--- DIRECTIONS ---
Could you print every record exactly as it stands?

--- RECORDS ---
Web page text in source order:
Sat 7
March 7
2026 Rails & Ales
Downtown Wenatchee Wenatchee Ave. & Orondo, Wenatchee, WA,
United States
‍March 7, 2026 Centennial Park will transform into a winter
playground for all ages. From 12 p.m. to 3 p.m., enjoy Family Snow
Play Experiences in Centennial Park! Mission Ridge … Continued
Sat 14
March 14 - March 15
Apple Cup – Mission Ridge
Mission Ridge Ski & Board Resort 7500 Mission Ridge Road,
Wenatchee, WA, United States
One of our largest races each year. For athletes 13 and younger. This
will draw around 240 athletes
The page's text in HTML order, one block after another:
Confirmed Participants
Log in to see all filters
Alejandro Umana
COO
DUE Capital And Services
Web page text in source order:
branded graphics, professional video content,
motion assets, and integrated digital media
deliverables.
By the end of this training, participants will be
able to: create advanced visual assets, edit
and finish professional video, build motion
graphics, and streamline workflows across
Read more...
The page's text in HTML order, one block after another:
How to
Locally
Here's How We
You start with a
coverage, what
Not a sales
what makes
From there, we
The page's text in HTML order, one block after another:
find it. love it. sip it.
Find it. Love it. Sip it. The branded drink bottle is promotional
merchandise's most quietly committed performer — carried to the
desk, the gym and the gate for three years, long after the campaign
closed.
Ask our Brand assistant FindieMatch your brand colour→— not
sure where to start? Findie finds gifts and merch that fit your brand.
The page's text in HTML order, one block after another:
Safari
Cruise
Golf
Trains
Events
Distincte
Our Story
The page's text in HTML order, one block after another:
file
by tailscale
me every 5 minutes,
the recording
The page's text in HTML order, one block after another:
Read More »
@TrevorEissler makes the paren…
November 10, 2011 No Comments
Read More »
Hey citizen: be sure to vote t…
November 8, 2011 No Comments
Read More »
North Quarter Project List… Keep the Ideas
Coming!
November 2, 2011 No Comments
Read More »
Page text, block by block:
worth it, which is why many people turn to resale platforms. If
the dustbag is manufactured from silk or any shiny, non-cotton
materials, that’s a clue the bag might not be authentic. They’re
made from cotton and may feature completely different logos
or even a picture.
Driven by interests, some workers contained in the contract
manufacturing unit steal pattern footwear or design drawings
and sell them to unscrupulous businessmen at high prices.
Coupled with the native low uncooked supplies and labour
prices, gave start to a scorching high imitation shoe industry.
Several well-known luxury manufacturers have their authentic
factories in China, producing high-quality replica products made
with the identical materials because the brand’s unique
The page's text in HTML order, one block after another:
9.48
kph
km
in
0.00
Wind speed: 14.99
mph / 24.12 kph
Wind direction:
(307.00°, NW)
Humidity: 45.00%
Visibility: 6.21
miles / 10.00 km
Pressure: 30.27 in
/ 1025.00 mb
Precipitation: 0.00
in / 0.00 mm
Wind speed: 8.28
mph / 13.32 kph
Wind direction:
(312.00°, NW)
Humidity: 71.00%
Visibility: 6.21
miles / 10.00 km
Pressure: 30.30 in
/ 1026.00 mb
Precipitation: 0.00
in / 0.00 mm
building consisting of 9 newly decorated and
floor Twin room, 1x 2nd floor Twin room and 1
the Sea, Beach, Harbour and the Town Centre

--- WRITTEN SOLUTION ---
Web page text in source order:
Sat 7
March 7
2026 Rails & Ales
Downtown Wenatchee Wenatchee Ave. & Orondo, Wenatchee, WA,
United States
‍March 7, 2026 Centennial Park will transform into a winter
playground for all ages. From 12 p.m. to 3 p.m., enjoy Family Snow
Play Experiences in Centennial Park! Mission Ridge … Continued
Sat 14
March 14 - March 15
Apple Cup – Mission Ridge
Mission Ridge Ski & Board Resort 7500 Mission Ridge Road,
Wenatchee, WA, United States
One of our largest races each year. For athletes 13 and younger. This
will draw around 240 athletes
The page's text in HTML order, one block after another:
Confirmed Participants
Log in to see all filters
Alejandro Umana
COO
DUE Capital And Services
Web page text in source order:
branded graphics, professional video content,
motion assets, and integrated digital media
deliverables.
By the end of this training, participants will be
able to: create advanced visual assets, edit
and finish professional video, build motion
graphics, and streamline workflows across
Read more...
The page's text in HTML order, one block after another:
How to
Locally
Here's How We
You start with a
coverage, what
Not a sales
what makes
From there, we
The page's text in HTML order, one block after another:
find it. love it. sip it.
Find it. Love it. Sip it. The branded drink bottle is promotional
merchandise's most quietly committed performer — carried to the
desk, the gym and the gate for three years, long after the campaign
closed.
Ask our Brand assistant FindieMatch your brand colour→— not
sure where to start? Findie finds gifts and merch that fit your brand.
The page's text in HTML order, one block after another:
Safari
Cruise
Golf
Trains
Events
Distincte
Our Story
The page's text in HTML order, one block after another:
file
by tailscale
me every 5 minutes,
the recording
The page's text in HTML order, one block after another:
Read More »
@TrevorEissler makes the paren…
November 10, 2011 No Comments
Read More »
Hey citizen: be sure to vote t…
November 8, 2011 No Comments
Read More »
North Quarter Project List… Keep the Ideas
Coming!
November 2, 2011 No Comments
Read More »
Page text, block by block:
worth it, which is why many people turn to resale platforms. If
the dustbag is manufactured from silk or any shiny, non-cotton
materials, that’s a clue the bag might not be authentic. They’re
made from cotton and may feature completely different logos
or even a picture.
Driven by interests, some workers contained in the contract
manufacturing unit steal pattern footwear or design drawings
and sell them to unscrupulous businessmen at high prices.
Coupled with the native low uncooked supplies and labour
prices, gave start to a scorching high imitation shoe industry.
Several well-known luxury manufacturers have their authentic
factories in China, producing high-quality replica products made
with the identical materials because the brand’s unique
The page's text in HTML order, one block after another:
9.48
kph
km
in
0.00
Wind speed: 14.99
mph / 24.12 kph
Wind direction:
(307.00°, NW)
Humidity: 45.00%
Visibility: 6.21
miles / 10.00 km
Pressure: 30.27 in
/ 1025.00 mb
Precipitation: 0.00
in / 0.00 mm
Wind speed: 8.28
mph / 13.32 kph
Wind direction:
(312.00°, NW)
Humidity: 71.00%
Visibility: 6.21
miles / 10.00 km
Pressure: 30.30 in
/ 1026.00 mb
Precipitation: 0.00
in / 0.00 mm
building consisting of 9 newly decorated and
floor Twin room, 1x 2nd floor Twin room and 1
the Sea, Beach, Harbour and the Town Centre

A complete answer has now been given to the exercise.